Wisdom is better than gold

God’s Wisdom is the most profitable thing we can encounter. As the world races toward an economy that lifts high the value of gold and wealth, we have an offering from God to partake of the most valuable thing available to us…the Wisdom of God and His saving Grace. There is nothing more valuable than our relationship with Him. To know and understand the moral knowledge that only God can bring is something that exceeds the value of silver and gold. To enter into the relationship with God and experience His Wisdom is to gain experiences that can only come through that relationship.
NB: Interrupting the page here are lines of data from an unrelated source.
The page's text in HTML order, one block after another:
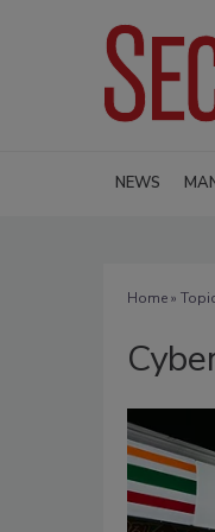
NEWS
Home»
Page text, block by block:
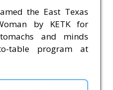
the East Texas
by KETK for
and minds
table program at
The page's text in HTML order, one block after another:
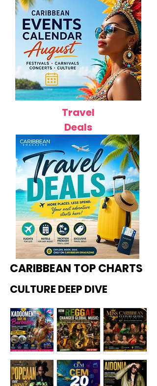
Travel
Deals
CARIBBEAN TOP CHARTS
CULTURE DEEP DIVE
Kadoome How
Miss
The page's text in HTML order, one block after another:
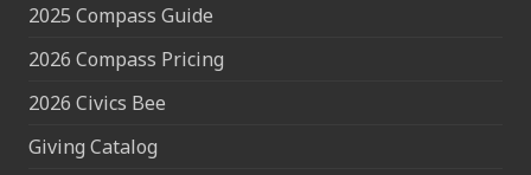
2025 Compass Guide
2026 Compass Pricing
2026 Civics Bee
Giving Catalog
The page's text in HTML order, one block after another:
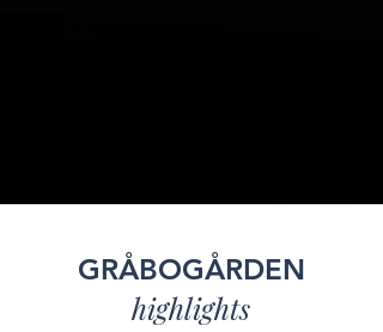
GRÅBOGÅRDEN
highlights
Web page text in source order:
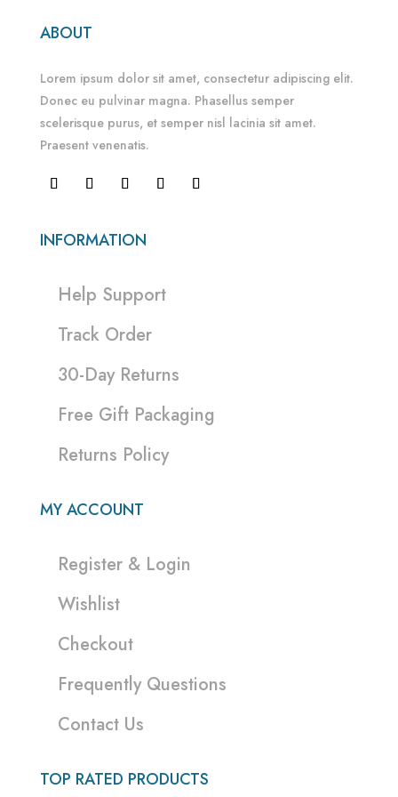
ABOUT
Lorem ipsum dolor sit amet, consectetur adipiscing elit.
Donec eu pulvinar magna. Phasellus semper
scelerisque purus, et semper nisl lacinia sit amet.
Praesent venenatis.
INFORMATION
Help Support
Track Order
30-Day Returns
Free Gift Packaging
Returns Policy
MY ACCOUNT
Register & Login
Wishlist
Checkout
Frequently Questions
Contact Us
TOP RATED PRODUCTS
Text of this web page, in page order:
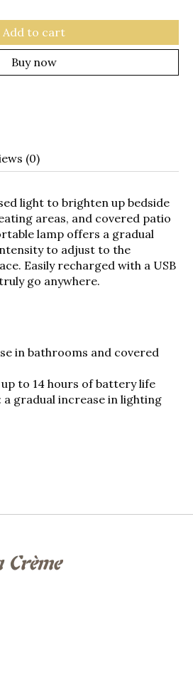
Add to cart
Buy now
(0)
light to brighten up bedside
areas, and covered patio
lamp offers a gradual
to adjust to the
Easily recharged with a USB
go anywhere.
in bathrooms and covered
to 14 hours of battery life
gradual increase in lighting

Solomon, the great King of Israel was given the Wisdom that God wanted him to have. Solomon counted that wisdom the greatest thing he could possibly have. The value that Solomon placed on God’s Wisdom is recorded in part in the Proverbs that King Solomon wrote. In Chapter 3 Solomon wrote about God’s Wisdom using the feminine pronoun:


“For her benefit is more profitable than silver, and her gain is better than gold.” (Proverbs 3:14)


Relationship with God brings the power of His Spirit into our own experience. We find energy that was never present before. We think we seek the “good life” by attaining more salary, a greater number of “things”, more status, higher recognition, great wealth and celebrity, but it pales by comparison to being in the Spirit of God and experiencing His Wisdom. The gain is salvation, forgiveness, blessed hope and continued joy. That gain of salvation is much more profitable than the riches of this world. Jesus asked us to consider what it will gain for us to acquire the entire world, but lose our own soul. The answer is obvious; without Him we are nothing.


There are benefits to relationship with God that far outweigh any benefit that can be obtained by pursuing wealth without submitting to God’s Wisdom. Once having become the most successful, the most outstanding, obtained all the degrees, wealth and fame, the end of it is buried in a small, ornate box with a few words of inscription on a headstone. Gaining life’s greatest treasures but giving up God’s Wisdom will count the person nothing but a fool.


In the final analysis all accomplishments plus a lost relationship with God including rejecting His Wisdom will result in nothing.